Размер шрифта
-
+

Евразия и всемирность - стр. 23

Философема (на)следования предопределила, помимо прочего, понимание техники на Востоке. При отсутствии оппозиции субъекта и объекта, сознания и материи человеческая деятельность может осознаваться только как беспредметная, спонтанная и протекающая под знаком «оставленности» и даже «забытья», в котором человеческое сходится с небесным. Здесь нет проповеди человеческой пассивности и квиетизма. К примеру, традиционная ирригация основана на том, что человек следует естественным свойствам воды, и в этом смысле осуществляет «небесное начало» в человеческой жизни. Но и современные информационные технологии используют естественные свойства материи, пусть даже на уровне микромира. Отличие от западного понимания техники здесь в том, что на Востоке техническая деятельность воспринимается под знаком «забытья» как условия сохранения бытийной цельности, что вполне согласуется с реальным положением вещей: современная техника функционирует почти без вмешательства человека и даже без понимания человеком природы ее процессов, оставаясь хотя бы по своему происхождению продолжением человеческого тела.
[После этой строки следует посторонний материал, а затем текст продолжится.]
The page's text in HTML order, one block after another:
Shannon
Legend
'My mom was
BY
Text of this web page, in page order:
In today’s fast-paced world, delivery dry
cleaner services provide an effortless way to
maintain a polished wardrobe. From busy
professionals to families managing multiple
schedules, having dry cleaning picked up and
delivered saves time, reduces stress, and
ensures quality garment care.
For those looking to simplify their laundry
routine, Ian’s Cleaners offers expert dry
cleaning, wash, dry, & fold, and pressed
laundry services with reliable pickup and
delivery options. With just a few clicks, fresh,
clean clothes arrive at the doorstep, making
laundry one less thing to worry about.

В психологическом отношении «жизнь в пустоте пустыни» предстает как первичный фантазм, т. е. нечто пребывающее вне присутствия и отсутствия или, точнее, данное в самом факте своего отсутствия, длящееся в сокрытости и, следовательно, единственно непреходящее и неизбывное в бездне мировых метаморфоз. Все явления и в равной мере художественные образы в восточном понимании есть не что иное, как «превращения иллюзии» или, если угодно, превращенная иллюзия. Только в свете идеи реальности как фантазма открывается подлинный смысл изречения Гёте: «Все есть только подобие» – и становится возможным задание метанойи: освобождение от плена иллюзии.

Эта феноменология подобия имеет особенную актуальность в современном мире. Информационные технологии дают возможность «изобретать историю» и превращают образы в симулякры, вообще стирают различие между видимостью и действительностью. В таком случае современность ставит перед человеком задание перейти от фантомов мифологизированной («изобретенной») истории к правдивой «истории фантомов», вместо изучения всевозможных «кодов культуры» исследовать само желание кодирования реальности. Выполнить это задание – значит открыть в субъективно-случайных образах мира общий для всех порядок родной инаковости, взрастить в человеке его человечество.

Исторически экспрессия и гротеск, эти знаки повышенной рефлексивности и обостренной чувствительности, были в восточном искусстве средством борьбы против постепенного сращивания симулякра с его реальным прототипом. Мы открываем здесь еще одну причину для отмеченного выше постепенного усиления фантасмагорического колорита восточной повествовательной прозы: игра в культурах Востока все больше сращивалась с бытием. Классические же для восточной литературы жанры афоризма и анекдота, которые выражают внутренний предел, самоупразднение словесности, указывают на сущность абсолютного события как самосокрытия. В совокупности два этих измерения евразийской литературной традиции разрешают центральную – и логически необъяснимую – коллизию исключительности духовного прозрения и его растворения в обыденности существования. «Обыкновенное сознание – вот высшая истина», – гласит буддийская максима. Просветленность духа может быть «всеобщей», потому что она доступна каждому, кто возвращает себе первозданную чистоту сердца и просто дает жизни быть. Она недостижима лишь для ума расчетливого, себялюбивого и потому обособляющегося от мира. Поэтому обыкновенное сознание – обыденнее человеческих обычаев и самого быта. Оно присутствует прежде всего присутствующего.